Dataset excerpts
'''
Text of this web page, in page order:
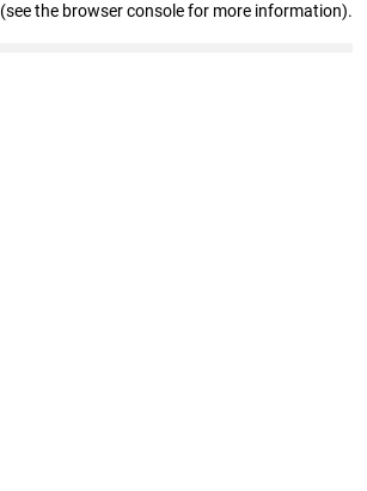
(see the browser console for more information).
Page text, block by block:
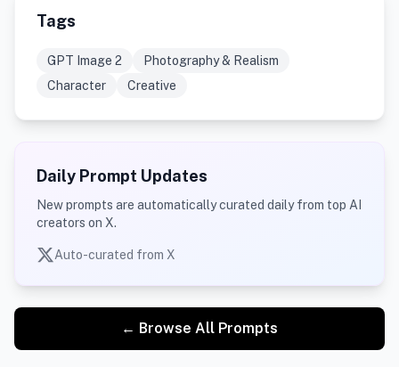
Tags
GPT Image 2
Photography & Realism
Character
Creative
Daily Prompt Updates
New prompts are automatically curated daily from top AI
creators on X.
Auto-curated from X
← Browse All Prompts
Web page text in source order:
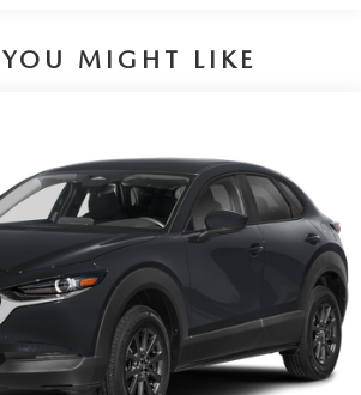
MIGHT LIKE
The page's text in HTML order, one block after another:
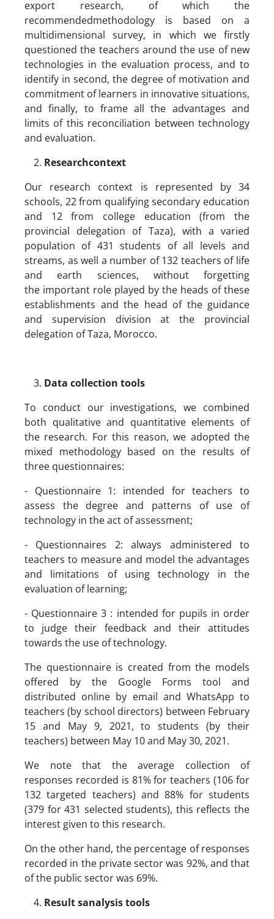
export research, of which the
recommendedmethodology is based on a
multidimensional survey, in which we firstly
questioned the teachers around the use of new
technologies in the evaluation process, and to
identify in second, the degree of motivation and
commitment of learners in innovative situations,
and finally, to frame all the advantages and
limits of this reconciliation between technology
and evaluation.
Researchcontext
Our research context is represented by 34
schools, 22 from qualifying secondary education
and 12 from college education (from the
provincial delegation of Taza), with a varied
population of 431 students of all levels and
streams, as well a number of 132 teachers of life
and earth sciences, without forgetting
the important role played by the heads of these
establishments and the head of the guidance
and supervision division at the provincial
delegation of Taza, Morocco.
Data collection tools
To conduct our investigations, we combined
both qualitative and quantitative elements of
the research. For this reason, we adopted the
mixed methodology based on the results of
three questionnaires:
- Questionnaire 1: intended for teachers to
assess the degree and patterns of use of
technology in the act of assessment;
- Questionnaires 2: always administered to
teachers to measure and model the advantages
and limitations of using technology in the
evaluation of learning;
- Questionnaire 3 : intended for pupils in order
to judge their feedback and their attitudes
towards the use of technology.
The questionnaire is created from the models
offered by the Google Forms tool and
distributed online by email and WhatsApp to
teachers (by school directors) between February
15 and May 9, 2021, to students (by their
teachers) between May 10 and May 30, 2021.
We note that the average collection of
responses recorded is 81% for teachers (106 for
132 targeted teachers) and 88% for students
(379 for 431 selected students), this reflects the
interest given to this research.
On the other hand, the percentage of responses
recorded in the private sector was 92%, and that
of the public sector was 69%.
Result sanalysis tools
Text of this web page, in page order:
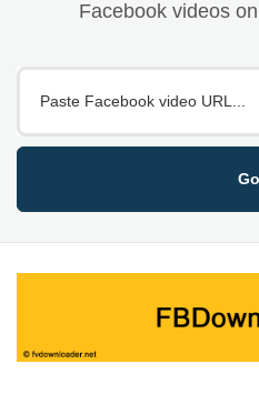
Facebook videos
Go
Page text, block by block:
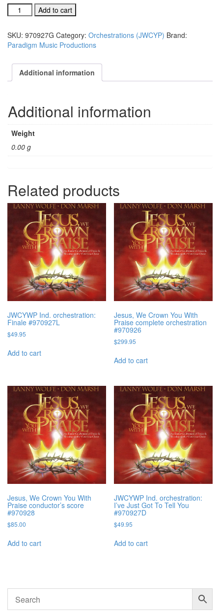
JWCYWP
Ind.
It
Was
Long,
Long
quantity
Add to cart
SKU: 970927G Category: Orchestrations (JWCYP) Brand:
Paradigm Music Productions
Additional information
Additional information
Weight
0.00 g
Related products
JWCYWP Ind. orchestration:
Finale #970927L
$49.95
Add to cart
Jesus, We Crown You With
Praise complete orchestration
#970926
$299.95
Add to cart
Jesus, We Crown You With
Praise conductor’s score
#970928
$85.00
Add to cart
JWCYWP Ind. orchestration:
I’ve Just Got To Tell You
#970927D
$49.95
Add to cart
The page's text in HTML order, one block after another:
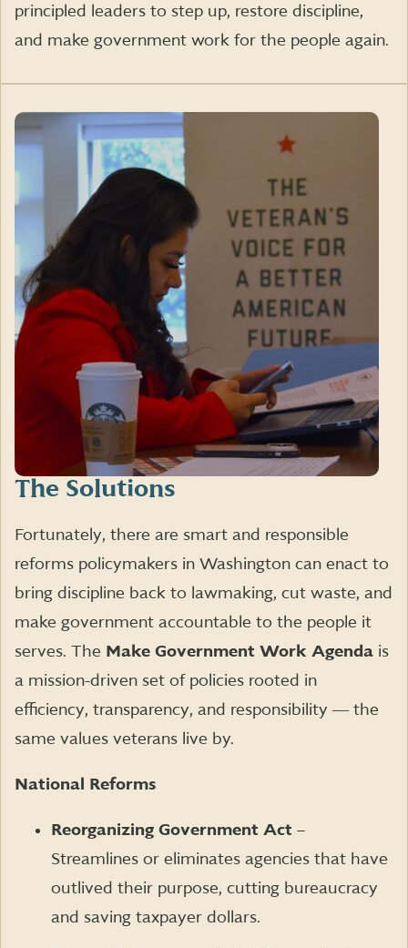
principled leaders to step up, restore discipline,
and make government work for the people again.
The Solutions
Fortunately, there are smart and responsible
reforms policymakers in Washington can enact to
bring discipline back to lawmaking, cut waste, and
make government accountable to the people it
serves. The Make Government Work Agenda is
a mission-driven set of policies rooted in
efficiency, transparency, and responsibility ― the
same values veterans live by.
National Reforms
Reorganizing Government Act –
Streamlines or eliminates agencies that have
outlived their purpose, cutting bureaucracy
and saving taxpayer dollars.
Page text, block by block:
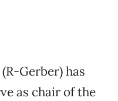
(R-Gerber) has
as chair of the
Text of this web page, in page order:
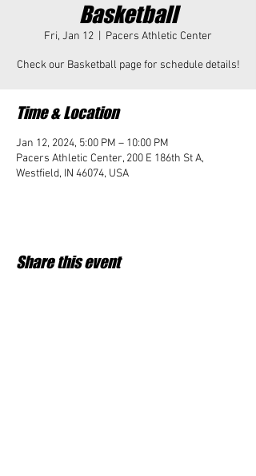
Basketball
Fri, Jan 12 Pacers Athletic Center
Check our Basketball page for schedule details!
Time & Location
Jan 12, 2024, 5:00 PM – 10:00 PM
Pacers Athletic Center, 200 E 186th St A,
Westfield, IN 46074, USA
Share this event
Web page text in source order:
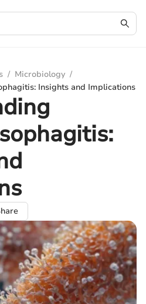
/ Microbiology /
Insights and Implications
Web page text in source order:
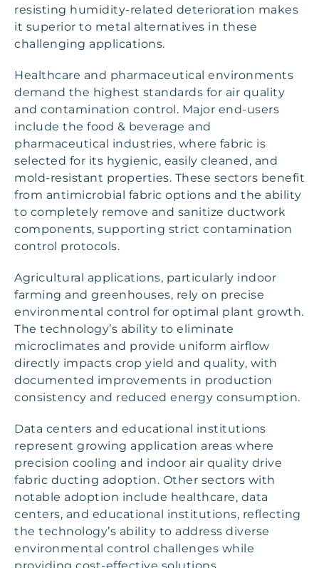
resisting humidity-related deterioration makes
it superior to metal alternatives in these
challenging applications.
Healthcare and pharmaceutical environments
demand the highest standards for air quality
and contamination control. Major end-users
include the food & beverage and
pharmaceutical industries, where fabric is
selected for its hygienic, easily cleaned, and
mold-resistant properties. These sectors benefit
from antimicrobial fabric options and the ability
to completely remove and sanitize ductwork
components, supporting strict contamination
control protocols.
Agricultural applications, particularly indoor
farming and greenhouses, rely on precise
environmental control for optimal plant growth.
The technology’s ability to eliminate
microclimates and provide uniform airflow
directly impacts crop yield and quality, with
documented improvements in production
consistency and reduced energy consumption.
Data centers and educational institutions
represent growing application areas where
precision cooling and indoor air quality drive
fabric ducting adoption. Other sectors with
notable adoption include healthcare, data
centers, and educational institutions, reflecting
the technology’s ability to address diverse
environmental control challenges while
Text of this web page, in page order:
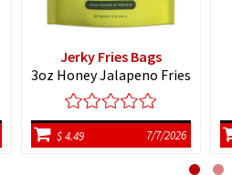
Jerky Fries Bags
3oz Honey Jalapeno Fries
$ 4.49 7/7/2026
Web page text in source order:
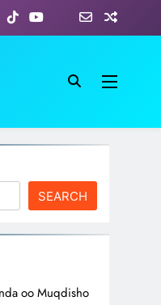
SEARCH
oo Muqdisho
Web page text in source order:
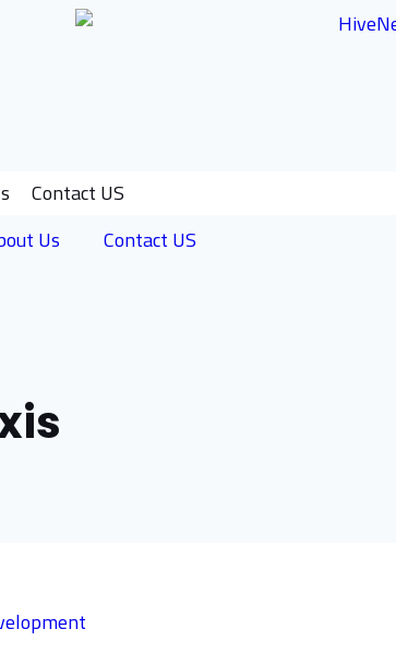
Contact US
Us
Contact US
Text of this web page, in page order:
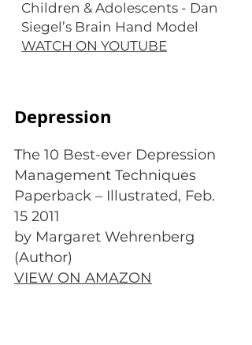
Children & Adolescents - Dan
Siegel’s Brain Hand Model
WATCH ON YOUTUBE
Depression
The 10 Best-ever Depression
Management Techniques
Paperback – Illustrated, Feb.
15 2011
by Margaret Wehrenberg
(Author)
VIEW ON AMAZON
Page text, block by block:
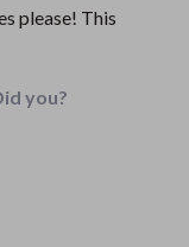
please! This
you?
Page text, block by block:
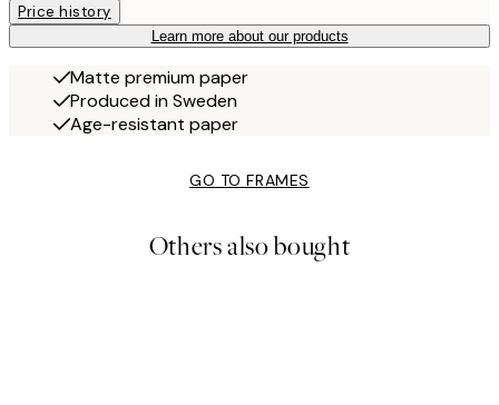
Price history
Learn more about our products
Matte premium paper
Produced in Sweden
Age-resistant paper
GO TO FRAMES
Others also bought
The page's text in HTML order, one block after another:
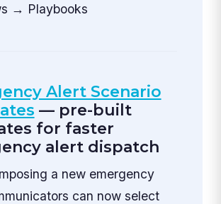
→ Playbooks
Alert Scenario
— pre-built
for faster
alert dispatch
a new emergency
can now select
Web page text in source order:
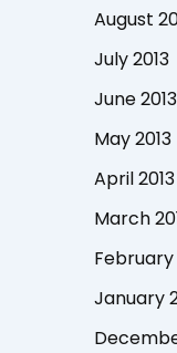
August
July 2013
June 2013
May 2013
April 2013
March
February
January
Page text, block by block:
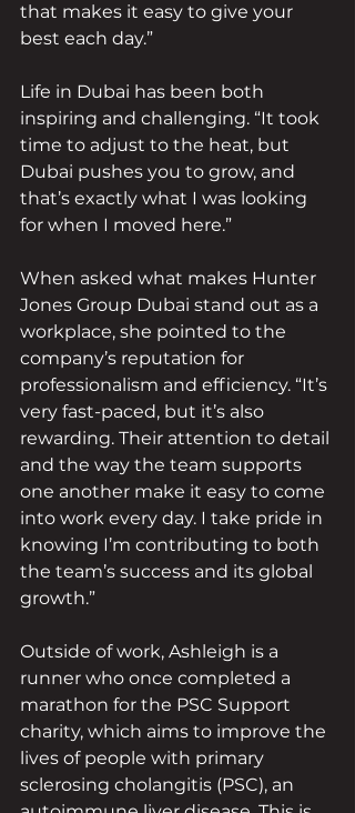
that makes it easy to give your
best each day.”
Life in Dubai has been both
inspiring and challenging. “It took
time to adjust to the heat, but
Dubai pushes you to grow, and
that’s exactly what I was looking
for when I moved here.”
When asked what makes Hunter
Jones Group Dubai stand out as a
workplace, she pointed to the
company’s reputation for
professionalism and efficiency. “It’s
very fast-paced, but it’s also
rewarding. Their attention to detail
and the way the team supports
one another make it easy to come
into work every day. I take pride in
knowing I’m contributing to both
the team’s success and its global
growth.”
Outside of work, Ashleigh is a
runner who once completed a
marathon for the PSC Support
charity, which aims to improve the
lives of people with primary
sclerosing cholangitis (PSC), an
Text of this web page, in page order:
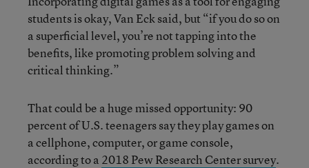
students is okay, Van Eck said, but “if you do so on
a superficial level, you’re not tapping into the
benefits, like promoting problem solving and
critical thinking.”
That could be a huge missed opportunity: 90
percent of U.S. teenagers say they play games on
a cellphone, computer, or game console,
according to a 2018 Pew Research Center survey.
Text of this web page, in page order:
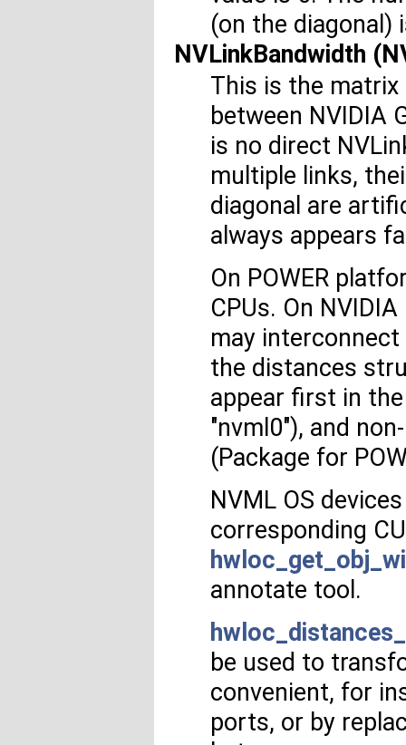
(on the diagonal)
NVLinkBandwidth
This is the
between NVIDIA
is no direct
multiple links,
diagonal are
always appears
On POWER
CPUs. On
may interconnect
the distances
appear first in
"nvml0"), and
(Package for
NVML OS
corresponding
annotate tool.
be used to
convenient, for
ports, or by
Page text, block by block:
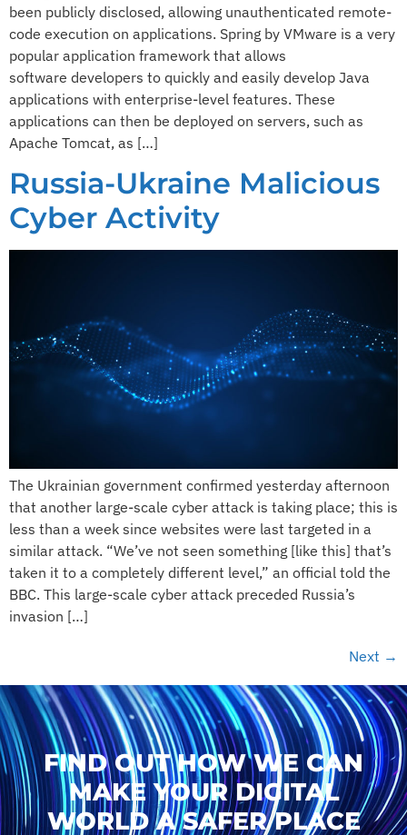
been publicly disclosed, allowing unauthenticated remote-
code execution on applications.​ ​Spring by VMware is a very
popular application framework that allows
software developers to quickly and easily develop Java
applications with enterprise-level features. These
applications can then be deployed on servers, such as
Apache Tomcat, as […]
Russia-Ukraine Malicious
Cyber Activity
The Ukrainian government confirmed yesterday afternoon
that another large-scale cyber attack is taking place; this is
less than a week since websites were last targeted in a
similar attack. “We’ve not seen something [like this] that’s
taken it to a completely different level,” an official told the
BBC. This large-scale cyber attack preceded Russia’s
invasion […]
Next →
FIND OUT HOW WE CAN
MAKE YOUR DIGITAL
WORLD A SAFER PLACE
'''
◆ **EXERCISE DIRECTIONS**
Write down only the closing run of lines: the one containing "FIND OUT HOW WE CAN" and every line after it to the end of the entries, exactly.

◆ **OUTPUT OF THE TASK**
FIND OUT HOW WE CAN
MAKE YOUR DIGITAL
WORLD A SAFER PLACE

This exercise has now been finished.